[ACTIVITY]
Extract only the first line of the listing and every line after it up to and including the one with "Sales:732-525-1040". Omit the pictures.

[DATA SHOWN]
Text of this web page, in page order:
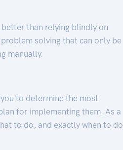
than relying blindly on
solving that can only be
manually.
to determine the most
for implementing them. As a
to do, and exactly when to do
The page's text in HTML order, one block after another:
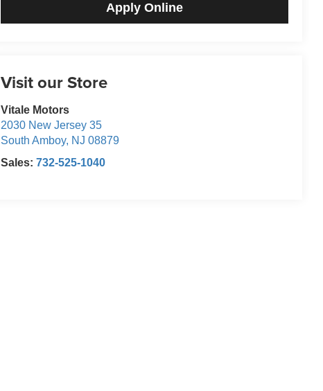
Apply Online
Visit our Store
Vitale Motors
2030 New Jersey 35
South Amboy, NJ 08879
Sales:732-525-1040
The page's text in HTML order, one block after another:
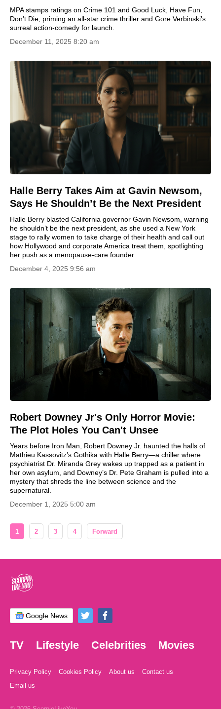
MPA stamps ratings on Crime 101 and Good Luck, Have Fun,
Don’t Die, priming an all-star crime thriller and Gore Verbinski’s
surreal action-comedy for launch.
December 11, 2025 8:20 am
Halle Berry Takes Aim at Gavin Newsom,
Says He Shouldn’t Be the Next President
Halle Berry blasted California governor Gavin Newsom, warning
he shouldn’t be the next president, as she used a New York
stage to rally women to take charge of their health and call out
how Hollywood and corporate America treat them, spotlighting
her push as a menopause-care founder.
December 4, 2025 9:56 am
Robert Downey Jr's Only Horror Movie:
The Plot Holes You Can't Unsee
Years before Iron Man, Robert Downey Jr. haunted the halls of
Mathieu Kassovitz’s Gothika with Halle Berry—a chiller where
psychiatrist Dr. Miranda Grey wakes up trapped as a patient in
her own asylum, and Downey’s Dr. Pete Graham is pulled into a
mystery that shreds the line between science and the
supernatural.
December 1, 2025 5:00 am
1 2 3 4 Forward
Google News
TV Lifestyle Celebrities Movies
Privacy Policy Cookies Policy About us
Contact us
Email us
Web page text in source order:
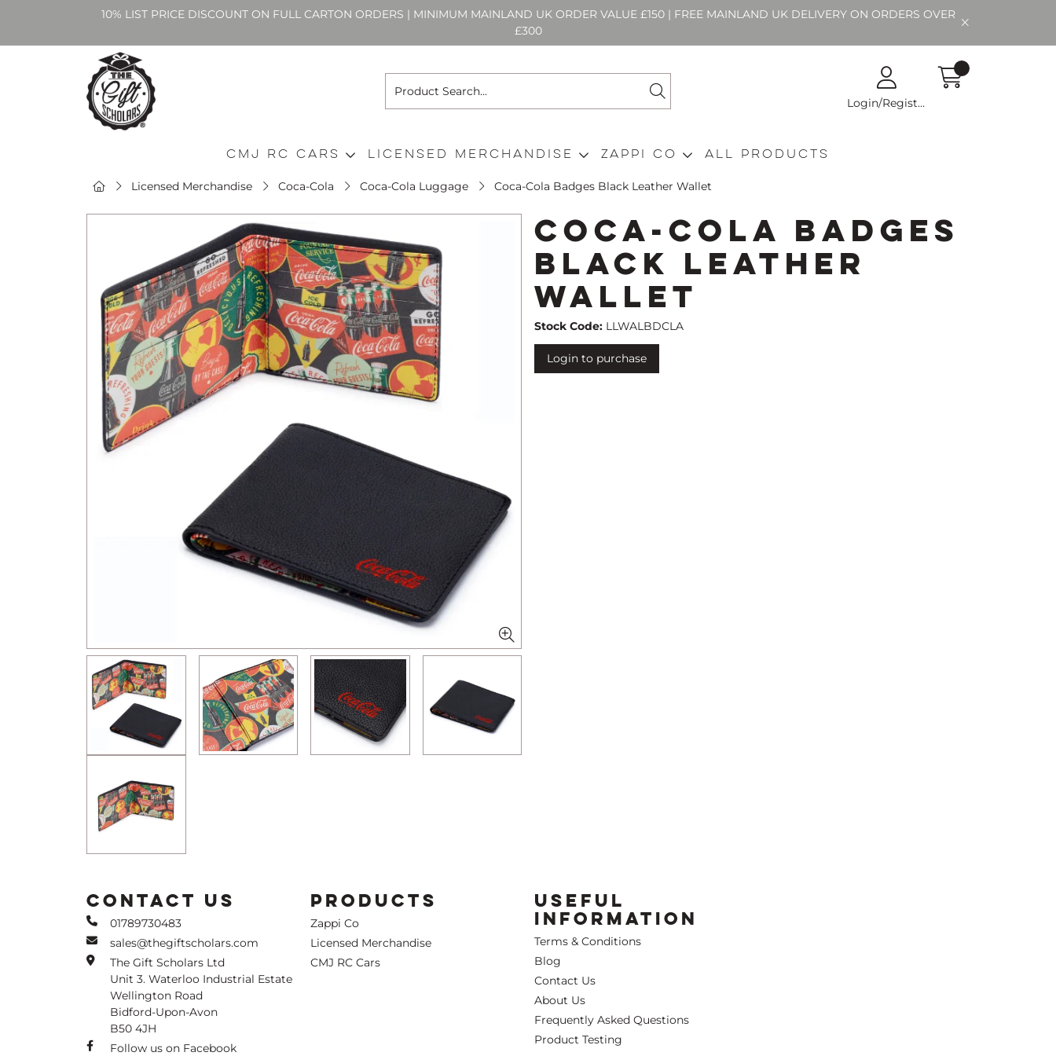
10% LIST PRICE DISCOUNT ON FULL CARTON ORDERS | MINIMUM MAINLAND UK ORDER VALUE £150 | FREE MAINLAND UK DELIVERY ON ORDERS OVER
£300
Login/Register
CMJ RC Cars Licensed Merchandise Zappi Co All Products
Licensed Merchandise Coca-Cola Coca-Cola Luggage Coca-Cola Badges Black Leather Wallet
Coca-Cola Badges
Black Leather
Wallet
Stock Code: LLWALBDCLA
Login to purchase
CONTACT US
01789730483
sales@thegiftscholars.com
The Gift Scholars Ltd
Unit 3. Waterloo Industrial Estate
Wellington Road
Bidford-Upon-Avon
B50 4JH
Follow us on Facebook
PRODUCTS
Zappi Co
Licensed Merchandise
CMJ RC Cars
USEFUL
INFORMATION
Terms & Conditions
Blog
Contact Us
About Us
Frequently Asked Questions
Product Testing

[RESPONSE AREA]
Text of this web page, in page order:
than relying blindly on
solving that can only be
manually.
to determine the most
for implementing them. As a
to do, and exactly when to do
The page's text in HTML order, one block after another:
Apply Online
Visit our Store
Vitale Motors
2030 New Jersey 35
South Amboy, NJ 08879
Sales:732-525-1040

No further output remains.